The man and the woman knew that they were naked and they were ashamed. And then Ephesians, chapter 5, 1 through 33, we've already spoken about this. I'm going to use the word power. The essence of marriage is the power of the Holy Spirit. The instruction about marriage comes in a whole context in Ephesians.

The context tightly is called the family life codes. But the family life codes begin with an admonition, with a command. Do not be drunk with wine but be filled with the Holy Spirit and then the Apostle begins to spin out different manifestations of the Holy Spirit and when a wife is filled with the Spirit she submits to her husband she respects him when a husband is filled with the Spirit He loves his wife like Christ loved the church. He nourishes her. He cherishes her.

He gives his life for her. And the two are one flesh. That's how you know when a husband is filled with the Holy Spirit is when He's loving His wife. And that's how you know when a wife completely trusts God and she's actually relinquished control of her life to God and she's able to submit to her husband in peace. She's not fretful.

She knows God's in control. She knows God's bigger than her husband. And so she can submit to Him because she knows that God is God. Here's a reality that I've been aware of for many years. The stateliest women, the most peaceful women I've ever known, understand submission.

Because they don't believe that anything can harm them. They believe that God is God. And they can actually submit to a husband who's not perfect. In the same way that a Christian can submit to a government, a secular government and be at peace in the midst of that. You know, I've spent the last couple of years just encouraging our church not to be fearful.
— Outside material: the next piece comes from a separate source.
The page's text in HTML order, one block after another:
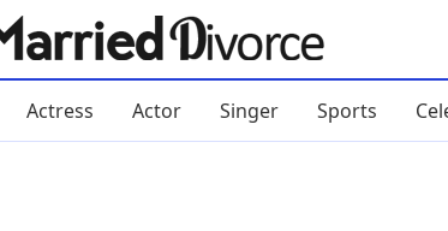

God is in control of the tyrants. God moves the tyrants. God moves the philosophies that moves the tyrants. You don't need to be afraid. God is in control of them.

They're nothing. The nations are counted as nothing, as less than nothing as Isaiah says. But a wife who trusts God can be at peace, even though her husband isn't operating with perfection. And no husband ever does. Ephesians 5, 1 through 33.

How is that possible? The power of the Holy Spirit. Do not be drunk with wine, but be filled with the Holy Spirit. Don't be controlled by anything. Don't be controlled by anything in this world, but by God and His Spirit.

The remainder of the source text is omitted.